Review
Role of the lateral habenula in memory through online processing of information

https://doi.org/10.1016/j.pbb.2017.07.004Get rights and content

Highlights

  • The lateral habenula is involved in episodic-like and working memory in rodents.

  • The lateral habenula is a relay of medial prefrontal cortex information.

  • The lateral habenula might be considered as an interface between emotion and cognition.

  • The involvement of the lateral habenula in the selection of adapted behaviors is proposed.

Abstract

Our memory abilities, whether they involve short-term working memory or long-term episodic or procedural memories, are essential for our well-being, our capacity to adapt to constraints of our environment and survival.
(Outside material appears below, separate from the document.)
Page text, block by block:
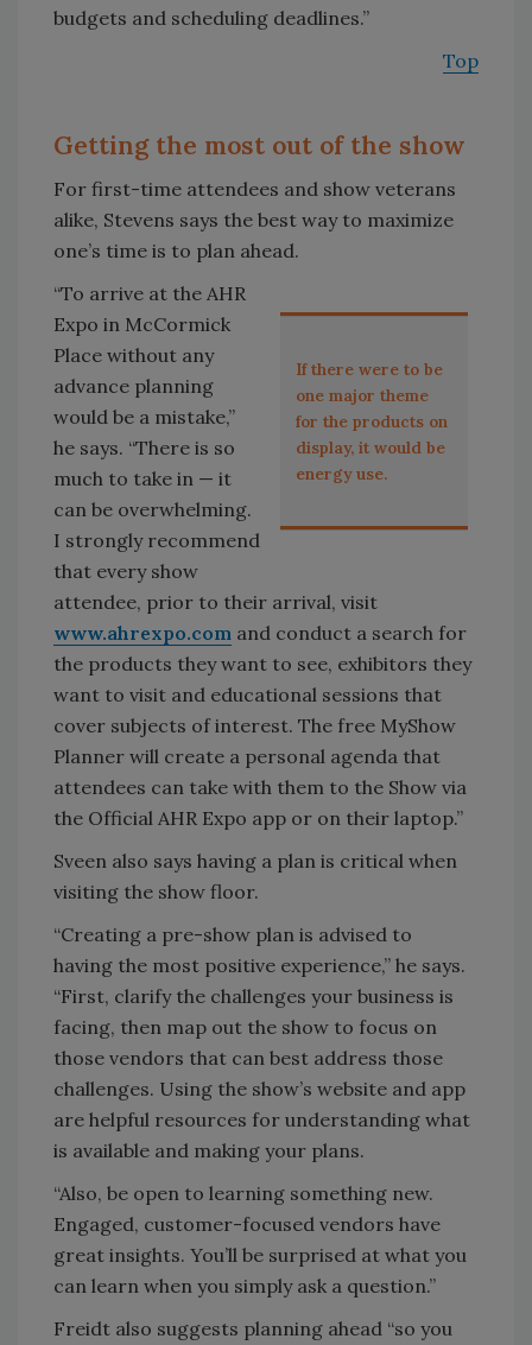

Therefore, several key brain regions and neurotransmitter systems are engaged in the processing of sensory information to either maintain such information in working memory so that it will quickly be used, and/or participate in the elaboration and storage of enduring traces useful for longer periods of time. Animal research has recently attracted attention on the lateral habenula which, as shown in rodents and non-human primates, seems to process information stemming in the main regions involved in memory processing, e.g., the medial prefrontal cortex, the hippocampus, the amygdala, the septal region, the basal ganglia, and participates in the control of key memory-related neurotransmitters systems, i.e., dopamine, serotonin, acetylcholine. Recently, the lateral habenula has been involved in working and spatial reference memories, in rodents, likely by participating in online processing of contextual information. In addition, several behavioral studies strongly suggest that it is also involved in the processing of the emotional valance of incoming information in order to adapt to particularly stressful situations. Therefore, the lateral habenula appears like a key region at the interface between cognition and emotion to participate in the selection of appropriate behaviors.

Introduction

An important question raised in the field of cognitive neuroscience is how life experiences are integrated and memorized to further participate to the building of one's personality, behavioral skills and adaptive behaviors. This is particularly relevant as our cognitive skills, and in particular memory, are fundamental in our every-day life to trigger what is called “memory-based behaviors”, which allow us to avoid repeating mistakes and guide our choices.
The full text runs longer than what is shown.